Había transcurrido un mes y medio de la epidemia. Se presumía que, de Buenos Aires para abajo, Argentina ya no existía y había quedado en manos de la invasión. Seguían funcionando algunas radios, muy pocas, pero sólo transmitían una secuencia de música programada de veinticuatro horas que después recomenzaba y así imagino que seguirá siendo. En cuanto a los canales de televisión, se habían declarado «En suspenso hasta nuevo aviso». Una mañana (hace exactamente cuatro días), estábamos sentados en el living con René y hablábamos de la familia y le mentí que era soltero y todo eso; él, arquitecto, joven, se había casado con Maia hacía un año. Estaban felices y tenían como objetivo cruzar a Bolivia; me contó que Sucre es una belleza, y que es barato (los argentinos siempre medimos las cosas en buenas o baratas). De todos modos, René suponía que cruzar la frontera iba a ser toda una odisea; no sólo por el hecho de llegar, sino por la masividad con la que se iban a encontrar. Imaginábamos que debía ser bestial.

 

En eso estábamos cuando pasó Alina por delante de nosotros, tomó el control remoto de la TV y la encendió. Cualquier chiquita de su edad lo hubiera hecho; digamos que no la habíamos puesto al tanto de algunas cosas (aún estaba conmocionada por la pérdida de sus padres; vivían en un ranchito al sur de la provincia, en algún pueblo ignoto). Cuando la pantalla comenzó a aclararse nos extrañó que no se oyera la lluvia de interferencia o el pitido infernal de Cadena Nacional; no, contrario a eso, oímos que Rial hablaba:

—…de dónde salió esta maldición. ¿Quién lo hubiera pensado?

Ahí estaba el chusma oficial, la vieja de barrio nacional, Jorge Rial (o «Viral», como decía Zulema), que ahora había perdido todo el encanto y la pulcritud, y quizá también un poquito de cordura. Vestía un jogging azul con rayas transversales blancas a la altura del muslo y una remera blanca de Adidas que estaba manchada con lo que Alina denominó «salsa para los fideos». Pero era sangre, no cabía duda.

 

Por lo que dijo el hombre, en el piso del canal sólo estaban él y un cameraman. Confirmó que había zonas de Buenos Aires que aún no habían sido afectadas por lo que a partir de ese entonces comenzó a llamarse «La Epidemia del Pez». René, Maia y yo (y calculo que el país entero, o lo quedaba de él) estábamos absortos escuchando a aquel papanatas. Creo que todos lo sentíamos un poco porque aún seguía vivo, pero lo cierto es que nos brindó una información que hace al por qué de esta devastación.

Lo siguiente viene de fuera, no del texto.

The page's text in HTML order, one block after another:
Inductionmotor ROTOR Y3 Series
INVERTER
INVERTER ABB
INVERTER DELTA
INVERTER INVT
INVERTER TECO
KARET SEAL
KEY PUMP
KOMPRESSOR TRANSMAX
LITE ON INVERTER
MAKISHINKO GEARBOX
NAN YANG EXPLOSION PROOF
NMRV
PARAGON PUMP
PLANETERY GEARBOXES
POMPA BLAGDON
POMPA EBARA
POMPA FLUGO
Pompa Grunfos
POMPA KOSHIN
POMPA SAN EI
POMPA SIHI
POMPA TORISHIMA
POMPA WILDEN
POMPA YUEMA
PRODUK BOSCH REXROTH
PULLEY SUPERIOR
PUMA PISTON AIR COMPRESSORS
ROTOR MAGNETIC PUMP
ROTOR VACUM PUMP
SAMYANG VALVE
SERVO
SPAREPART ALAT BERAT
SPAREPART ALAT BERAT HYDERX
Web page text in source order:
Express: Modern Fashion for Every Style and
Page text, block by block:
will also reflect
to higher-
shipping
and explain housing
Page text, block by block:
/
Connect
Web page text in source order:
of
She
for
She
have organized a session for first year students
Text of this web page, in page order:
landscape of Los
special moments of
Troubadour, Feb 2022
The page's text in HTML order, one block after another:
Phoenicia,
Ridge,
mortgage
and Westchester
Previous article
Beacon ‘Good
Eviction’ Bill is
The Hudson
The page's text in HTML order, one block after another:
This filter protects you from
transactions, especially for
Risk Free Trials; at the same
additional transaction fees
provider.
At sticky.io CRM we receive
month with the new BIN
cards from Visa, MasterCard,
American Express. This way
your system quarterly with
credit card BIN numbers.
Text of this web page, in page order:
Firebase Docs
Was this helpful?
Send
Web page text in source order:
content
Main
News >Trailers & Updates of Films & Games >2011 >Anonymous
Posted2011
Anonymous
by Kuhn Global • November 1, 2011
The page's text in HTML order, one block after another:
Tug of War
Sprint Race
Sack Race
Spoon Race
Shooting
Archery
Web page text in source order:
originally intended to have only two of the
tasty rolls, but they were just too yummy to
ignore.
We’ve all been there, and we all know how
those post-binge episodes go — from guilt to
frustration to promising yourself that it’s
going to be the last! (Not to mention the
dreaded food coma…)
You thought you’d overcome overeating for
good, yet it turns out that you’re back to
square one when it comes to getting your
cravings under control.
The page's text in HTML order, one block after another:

Dijo algo sobre su familia (¿por qué mierda todos tienen que hablar de eso?, pensé) y luego, ya saliendo de cámara, le dijo al otro: Carlos, poné el video de nuevo y rajemos de acá.

 

En el video se lo veía al presidente Cristian Kramer de pie en un escenario, emitiendo alguno de sus discursillos. René se percató de que en la esquina inferior del video estaba la fecha: 24/06/2011, el día de en que se desató la plaga. Nos miramos un segundo y volvimos a la imagen. El hombrecito aquel decía lo de siempre: posibles aumentos para los jubilados, más puestos de trabajo, menos inflación, menos delincuencia, más producción nacional… más, menos, más, menos, y así. Lo cierto es que a Kramer no se lo veía nada bien; hablaba pero cada tanto hacía una mueca y se agarraba el estómago. Aquella misma mañana había llegado de un viaje a quién sabe dónde, a hacer quién sabe qué, y había vuelto algo descompensado. Emitió su dulce palabrerío de sirena durante unos veinte segundos más. Lo que pasó después hizo que Alina gritase como en una pesadilla.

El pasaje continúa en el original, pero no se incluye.